With the best money market mutual funds the obvious advantage to money market funds is that they are relatively low risk investments but conversely they aren’t extremely profitable funds. I should point out that just because money market funds are lower risk than other mutual funds, they can and sometimes do lose money. That said if you are looking for a safe way to invest in mutual funds you should definitely look toward the money market funds. You may even be able to find tax free money market mutual funds depending on what company you invest with.
With the securities that make up the fund being of the short term variety, the composition of money market funds changes very rapidly. With treasury bills and other securities maturing in a year or less, fund managers are forced to make a lot of movement in the fund to keep up. Because of this you should pay extra attention to the fund makeup as time goes on and money market mutual fund rates change, because the fund you bought in to initially may have a different makeup one or two years down the line.
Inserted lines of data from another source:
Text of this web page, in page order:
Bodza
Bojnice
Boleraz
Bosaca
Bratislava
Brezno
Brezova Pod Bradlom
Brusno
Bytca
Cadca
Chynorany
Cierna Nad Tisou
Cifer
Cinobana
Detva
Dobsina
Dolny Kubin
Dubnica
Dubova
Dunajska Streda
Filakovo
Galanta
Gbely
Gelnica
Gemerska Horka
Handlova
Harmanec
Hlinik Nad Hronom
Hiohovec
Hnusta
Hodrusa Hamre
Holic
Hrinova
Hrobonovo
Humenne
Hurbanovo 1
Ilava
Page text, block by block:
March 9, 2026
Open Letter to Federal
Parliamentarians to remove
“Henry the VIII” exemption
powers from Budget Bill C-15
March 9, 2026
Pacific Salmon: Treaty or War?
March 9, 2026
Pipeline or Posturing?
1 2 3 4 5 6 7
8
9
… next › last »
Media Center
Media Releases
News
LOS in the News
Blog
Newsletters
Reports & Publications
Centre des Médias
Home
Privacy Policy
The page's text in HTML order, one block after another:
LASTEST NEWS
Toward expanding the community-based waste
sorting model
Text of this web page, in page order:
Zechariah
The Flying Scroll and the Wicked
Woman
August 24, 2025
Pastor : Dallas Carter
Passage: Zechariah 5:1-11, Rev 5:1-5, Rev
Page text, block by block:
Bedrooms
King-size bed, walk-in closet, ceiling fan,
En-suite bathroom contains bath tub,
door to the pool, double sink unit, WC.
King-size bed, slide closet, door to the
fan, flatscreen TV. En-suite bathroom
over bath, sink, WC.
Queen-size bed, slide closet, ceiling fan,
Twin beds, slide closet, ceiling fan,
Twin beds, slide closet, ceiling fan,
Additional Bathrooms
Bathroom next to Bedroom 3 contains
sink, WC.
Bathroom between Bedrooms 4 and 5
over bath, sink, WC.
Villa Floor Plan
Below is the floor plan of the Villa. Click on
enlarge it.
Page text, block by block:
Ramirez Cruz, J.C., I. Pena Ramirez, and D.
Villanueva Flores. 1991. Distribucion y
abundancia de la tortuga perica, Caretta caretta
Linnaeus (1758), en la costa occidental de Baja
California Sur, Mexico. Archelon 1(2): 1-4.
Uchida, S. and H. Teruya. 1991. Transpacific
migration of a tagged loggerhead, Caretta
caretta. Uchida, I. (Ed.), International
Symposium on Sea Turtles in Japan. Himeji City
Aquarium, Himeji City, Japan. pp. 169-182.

One of the disadvantages of money market funds is that they are not FDIC insured like certificates of deposit (CD’s) and offer a very similar rate of return. To compensate your issuing company probably boasts a higher rate of return (albeit a small one) that will lure investors in.
As with all other sorts of mutual funds you should also make sure that you be sure that the fees and expenses that your mutual fund company charges you don’t outweigh the rate of return for your mutual funds, otherwise you should just keep your money in the bank.